RECORDS FOR THIS TASK:
-----

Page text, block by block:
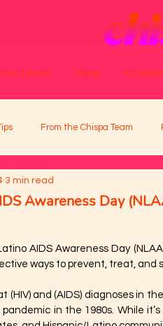
Stories Press
From the Chispa Team
Awareness Day
3 min read
AIDS Awareness Day
ways to prevent, treat, and
(HIV) and (AIDS) diagnoses in
in the 1980s. While
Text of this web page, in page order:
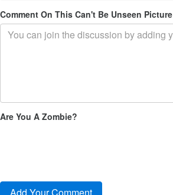
Comment On This Can't Be Unseen Picture
Are You A Zombie?
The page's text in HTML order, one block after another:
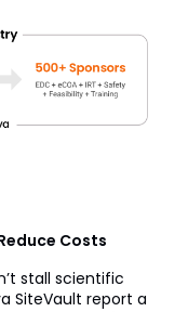
Costs
stall scientific
SiteVault report a
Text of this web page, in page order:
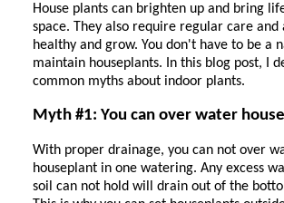
House plants can brighten up and bring
space. They also require regular care
healthy and grow. You don't have to be a
maintain houseplants. In this blog post, I
common myths about indoor plants.
Myth #1: You can over water
With proper drainage, you can not over
houseplant in one watering. Any excess
soil can not hold will drain out of the
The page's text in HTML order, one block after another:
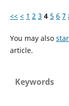
<< < 1 2 3 4 5 6 7
You may also
article.
Keywords
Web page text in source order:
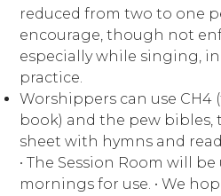
reduced from two to one
encourage, though not
especially while singing,
practice.
Worshippers can use CH4
book) and the pew
sheet with hymns and
∙ The Session Room will
mornings for use. ∙ We
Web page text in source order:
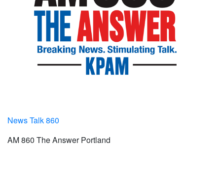
News Talk 860
AM 860 The Answer Portland
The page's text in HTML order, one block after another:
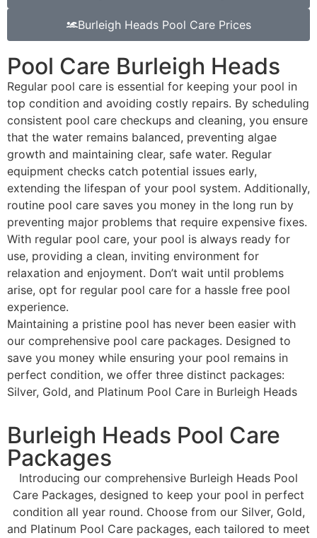
Burleigh Heads Pool Care Prices
Pool Care Burleigh Heads
Regular pool care is essential for keeping your pool in
top condition and avoiding costly repairs. By scheduling
consistent pool care checkups and cleaning, you ensure
that the water remains balanced, preventing algae
growth and maintaining clear, safe water. Regular
equipment checks catch potential issues early,
extending the lifespan of your pool system. Additionally,
routine pool care saves you money in the long run by
preventing major problems that require expensive fixes.
With regular pool care, your pool is always ready for
use, providing a clean, inviting environment for
relaxation and enjoyment. Don’t wait until problems
arise, opt for regular pool care for a hassle free pool
experience.
Maintaining a pristine pool has never been easier with
our comprehensive pool care packages. Designed to
save you money while ensuring your pool remains in
perfect condition, we offer three distinct packages:
Silver, Gold, and Platinum Pool Care in Burleigh Heads
Burleigh Heads Pool Care
Packages
Introducing our comprehensive Burleigh Heads Pool
Care Packages, designed to keep your pool in perfect
condition all year round. Choose from our Silver, Gold,
and Platinum Pool Care packages, each tailored to meet
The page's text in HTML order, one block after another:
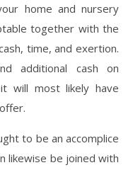
home and nursery
together with the
time, and exertion.
additional cash on
will most likely have
to be an accomplice
likewise be joined with
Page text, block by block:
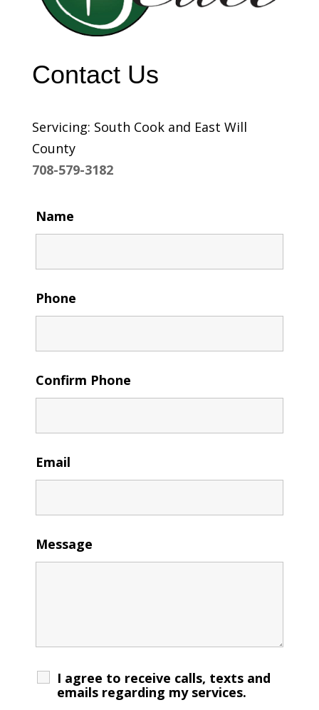
Contact Us
Servicing: South Cook and East Will
County
708-579-3182
Name
Phone
Confirm Phone
Email
Message
I agree to receive calls, texts and
emails regarding my services.
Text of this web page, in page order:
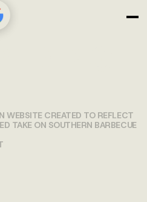
WEBSITE CREATED TO REFLECT
TAKE ON SOUTHERN BARBECUE
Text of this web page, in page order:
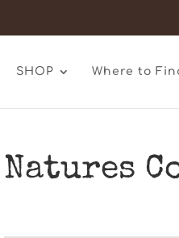
SHOP Where to
Natures
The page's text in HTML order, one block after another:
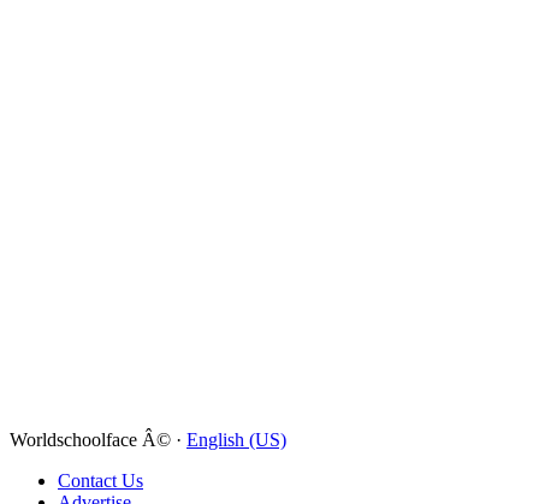
Worldschoolface Â© · English (US)
Contact Us
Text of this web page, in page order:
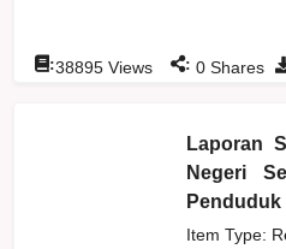
:38895 Views : 0 Shares
Laporan
Negeri
Penduduk
Item Type:
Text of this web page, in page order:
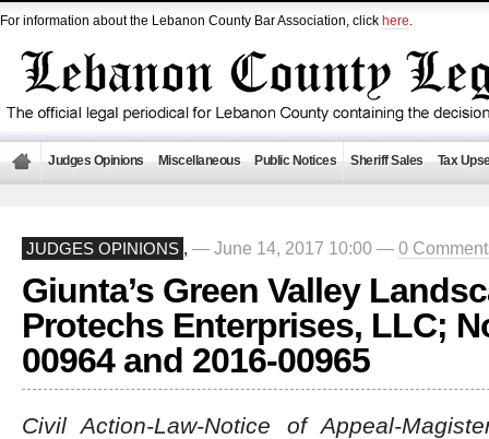
For information about the Lebanon County Bar Association, click here.
Judges Opinions Miscellaneous Public Notices Sheriff Sales Tax
JUDGES OPINIONS , — June 14, 2017 10:00 — 0
Giunta’s Green Valley
Protechs Enterprises, LLC;
00964 and 2016-00965
Civil Action-Law-Notice of Appeal-
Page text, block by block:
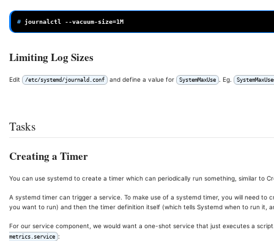
# journalctl --vacuum-size=
Limiting Log Sizes
Edit /etc/systemd/journald.conf and define a value for SystemMaxUse . Eg.
Tasks
Creating a Timer
You can use systemd to create a timer which can periodically run something, similar to
A systemd timer can trigger a service. To make use of a systemd timer, you will need
you want to run) and then the timer definition itself (which tells Systemd when to run it,
For our service component, we would want a one-shot service that just executes a
metrics.service :
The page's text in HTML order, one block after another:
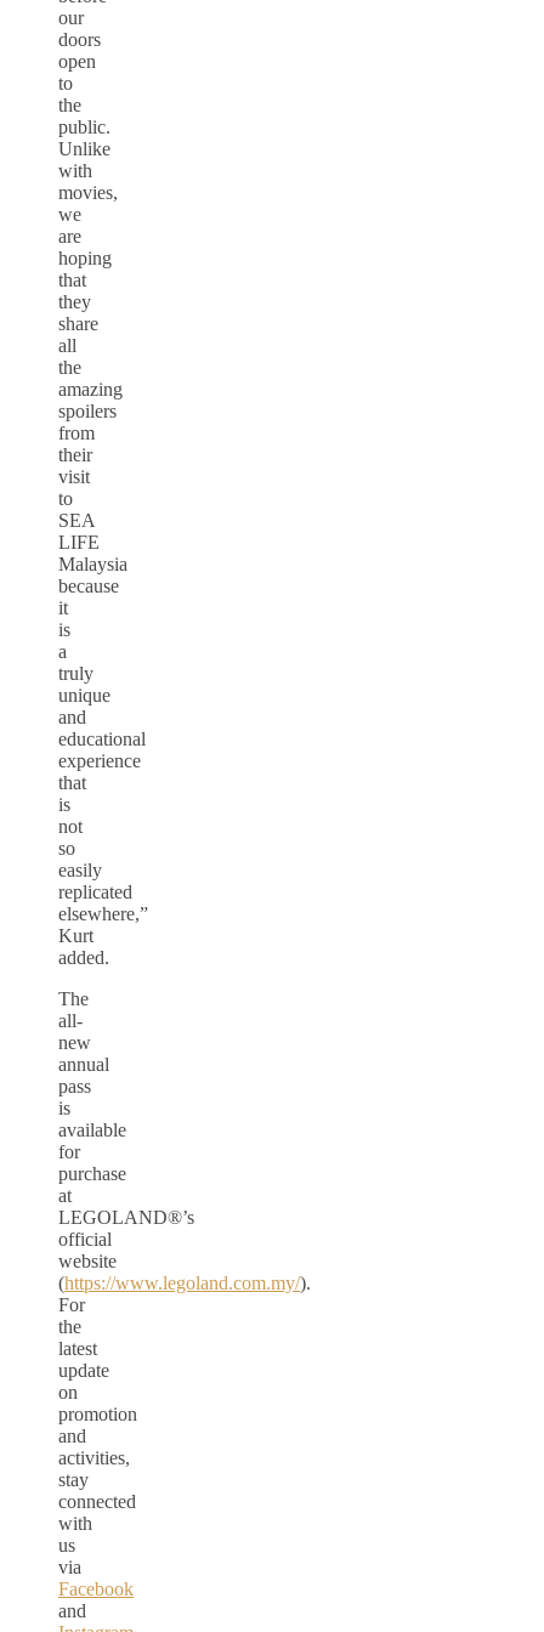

-----

YOUR INSTRUCTIONS:
Retype the listing exactly. Leave the pictures out.

YOUR RESPONSE:
Page text, block by block:
Stories Press
From the Chispa Team
Awareness Day
3 min read
AIDS Awareness Day
ways to prevent, treat, and
(HIV) and (AIDS) diagnoses in
in the 1980s. While
Text of this web page, in page order:
Comment On This Can't Be Unseen Picture
Are You A Zombie?
The page's text in HTML order, one block after another:
Costs
stall scientific
SiteVault report a
Text of this web page, in page order:
House plants can brighten up and bring
space. They also require regular care
healthy and grow. You don't have to be a
maintain houseplants. In this blog post, I
common myths about indoor plants.
Myth #1: You can over water
With proper drainage, you can not over
houseplant in one watering. Any excess
soil can not hold will drain out of the
The page's text in HTML order, one block after another:
<< < 1 2 3 4 5 6 7
You may also
article.
Keywords
Web page text in source order:
reduced from two to one
encourage, though not
especially while singing,
practice.
Worshippers can use CH4
book) and the pew
sheet with hymns and
∙ The Session Room will
mornings for use. ∙ We
Web page text in source order:
News Talk 860
AM 860 The Answer Portland
The page's text in HTML order, one block after another:
Burleigh Heads Pool Care Prices
Pool Care Burleigh Heads
Regular pool care is essential for keeping your pool in
top condition and avoiding costly repairs. By scheduling
consistent pool care checkups and cleaning, you ensure
that the water remains balanced, preventing algae
growth and maintaining clear, safe water. Regular
equipment checks catch potential issues early,
extending the lifespan of your pool system. Additionally,
routine pool care saves you money in the long run by
preventing major problems that require expensive fixes.
With regular pool care, your pool is always ready for
use, providing a clean, inviting environment for
relaxation and enjoyment. Don’t wait until problems
arise, opt for regular pool care for a hassle free pool
experience.
Maintaining a pristine pool has never been easier with
our comprehensive pool care packages. Designed to
save you money while ensuring your pool remains in
perfect condition, we offer three distinct packages:
Silver, Gold, and Platinum Pool Care in Burleigh Heads
Burleigh Heads Pool Care
Packages
Introducing our comprehensive Burleigh Heads Pool
Care Packages, designed to keep your pool in perfect
condition all year round. Choose from our Silver, Gold,
and Platinum Pool Care packages, each tailored to meet
The page's text in HTML order, one block after another:
home and nursery
together with the
time, and exertion.
additional cash on
will most likely have
to be an accomplice
likewise be joined with
Page text, block by block:
Contact Us
Servicing: South Cook and East Will
County
708-579-3182
Name
Phone
Confirm Phone
Email
Message
I agree to receive calls, texts and
emails regarding my services.
Text of this web page, in page order:
WEBSITE CREATED TO REFLECT
TAKE ON SOUTHERN BARBECUE
Text of this web page, in page order:
SHOP Where to
Natures
The page's text in HTML order, one block after another:
Worldschoolface Â© · English (US)
Contact Us
Text of this web page, in page order:
:38895 Views : 0 Shares
Laporan
Negeri
Penduduk
Item Type:
Text of this web page, in page order:
For information about the Lebanon County Bar Association, click here.
Judges Opinions Miscellaneous Public Notices Sheriff Sales Tax
JUDGES OPINIONS , — June 14, 2017 10:00 — 0
Giunta’s Green Valley
Protechs Enterprises, LLC;
00964 and 2016-00965
Civil Action-Law-Notice of Appeal-
Page text, block by block:
# journalctl --vacuum-size=
Limiting Log Sizes
Edit /etc/systemd/journald.conf and define a value for SystemMaxUse . Eg.
Tasks
Creating a Timer
You can use systemd to create a timer which can periodically run something, similar to
A systemd timer can trigger a service. To make use of a systemd timer, you will need
you want to run) and then the timer definition itself (which tells Systemd when to run it,
For our service component, we would want a one-shot service that just executes a
metrics.service :
The page's text in HTML order, one block after another:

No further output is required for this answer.